- Born: 27 July 1942 Kolkata, Bengal Province, British India
- Died: 28 September 2021 (aged 79) Dhaka, Bangladesh
- Education: Eden Mohila College; New York University;
- Occupations: Poet, translator, and academic
- Spouse: Robert G. Boughey ​(divorced)​
- Relatives: Golam Mostofa (grandfather); Mustafa Monwar (uncle);

= Farida Majid =

Bangladeshi poet, translator, and academic (1942–2021)

Farida Majid (27 July 1942 – 28 September 2021) was a Bangladeshi poet, translator, and academic.

Part of the first generation of Bangladeshi writers producing English-language work, Majid was an influential member of the London literary scene in the 1970s, when she ran the independent Salamander press. She then spent two decades as a professor of language and culture in New York before returning to Bangladesh in her later years.

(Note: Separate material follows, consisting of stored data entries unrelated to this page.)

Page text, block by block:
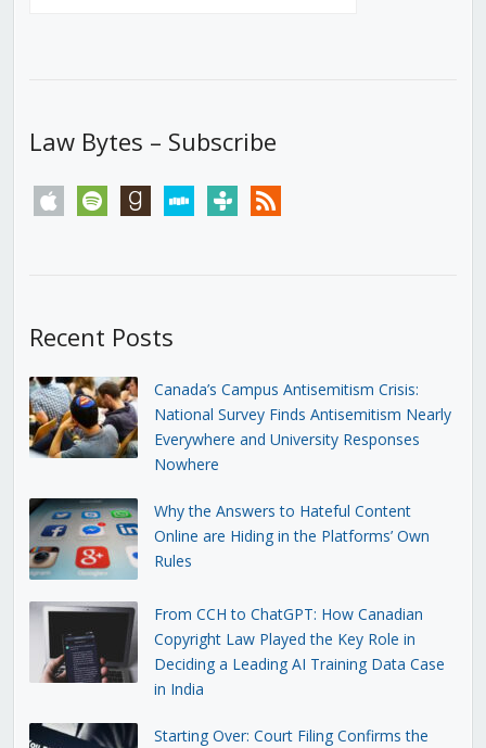
Law Bytes – Subscribe
apple spotify goodreadsstitchertunein rss
Recent Posts
Canada’s Campus Antisemitism Crisis:
National Survey Finds Antisemitism Nearly
Everywhere and University Responses
Nowhere
Why the Answers to Hateful Content
Online are Hiding in the Platforms’ Own
Rules
From CCH to ChatGPT: How Canadian
Copyright Law Played the Key Role in
Deciding a Leading AI Training Data Case
in India
Starting Over: Court Filing Confirms the
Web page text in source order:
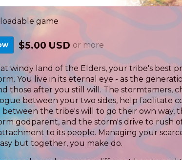
game
$5.00 USD or more
windy land of the Elders, your tribe's best
You live in its eternal eye - as the
those after you still will. The stormtamers,
between your two sides, help facilitate
the tribe's will to go their own way,
godparent, and the storm's drive to rush
to its people. Managing your
but together, you make do.
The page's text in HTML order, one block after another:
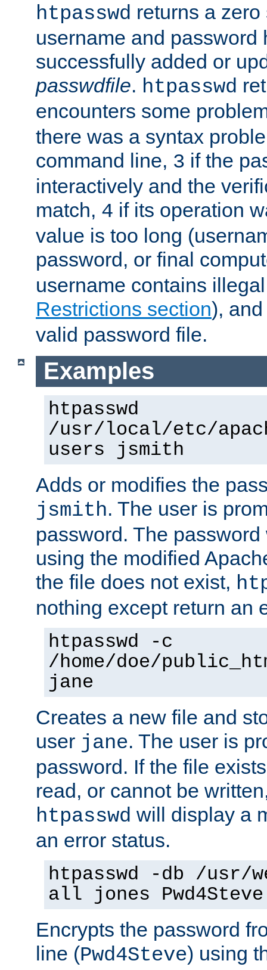
htpasswd returns a
username and password
successfully added or
passwdfile. htpasswd
encounters some
there was a syntax
command line, 3 if the
interactively and the
match, 4 if its operation
value is too long
password, or final
username contains
Restrictions section),
valid password file.
Examples
htpasswd
/usr/local/etc/
users jsmith
Adds or modifies the
jsmith. The user is
password. The
using the modified
the file does not exist,
nothing except return an
htpasswd -c
/home/doe/
jane
Creates a new file and
user jane. The user is
password. If the file
read, or cannot be
htpasswd will display a
an error status.
htpasswd -db /usr/
all jones Pwd4Steve
Encrypts the password
line (Pwd4Steve) using

==Early life and education==
Farida Majid was born in 1942 in Kolkata, India. Her mother, Jochna, was the eldest daughter of the Bengali writer Golam Mostofa. Majid began writing at a young age, and her poet grandfather encouraged and guided her early work. She published her first poem at age 10 in a Bengali newspaper called The Age.

After completing grade school, she first attended Eden Mohila College, a women's college at the University of Dhaka, where she studied chemistry. However, after a year she met and married the American architect Robert Boughey, with whom she moved to the United States. There, she studied English literature at New York University. After five years in the United States in which her marriage fell apart, she resettled in London in 1971, where she became deeply involved in the city's literary scene, regularly hosting salons in her Chelsea apartment throughout the 1970s.

==Career==
Majid is best known for her work as a poet, essayist, and translator. She is considered a member of the first generation of Bangladeshi writers in English.

A prolific poet, throughout her career she published both poetry and essays in various periodicals, but only published one book of her own writing, the poetry collection Ganda Phuler Proyan o Jara Benche Thakbe.

In addition to her own work, she translated Bangladeshi literature, including the writing of such authors as Humayun Azad, into English, as well as English literature into Bengali. She also translated from Arabic to Bengali, including parts of the Quran. In 1974, she worked as an editor and translator to produce the anthology Take Me Home, Rickshaw: Poems by Contemporary Poets of Bangladesh. She also edited a 1977 collection of English-language poems titled Thursday Evening Anthology.

From 1974 to 1980, Majid served as managing editor of the London-based publisher Salamander. She also ran its eponymous literary magazine, which published essays, poetry, fiction, and works in translation.

However, in late 1979 she was forced to leave the United Kingdom, having been denied residency by British authorities despite a support campaign by various influential figures including the poet Ted Hughes. She moved to the United States, as she retained U.S. citizenship due to her previous marriage. There, she took up various teaching posts in the New York area, including at Columbia University, where she taught Bengali language and literature from 1984 to 1989; the City University of New York, where she taught language, writing, and cultural studies from 1991 to 2005; and the College of New Rochelle. While at the City University of New York, she taught at the Hostos Community College, LaGuardia Community College and York College.

==Activism==
Majid was active in anti-Pakistan protests in London during the 1971 Bangladesh Liberation War. She was also involved with the Nirmul Committee, which sought justice for the violence committed against Bangladeshis during the war.

==Later years and death==
After four decades abroad, Majid returned to Bangladesh in 2006. She died in September 2021, while undergoing cancer treatment in Dhaka. On her death, fellow poet Razu Alauddin described her as a writer and academic who was "way ahead of her time."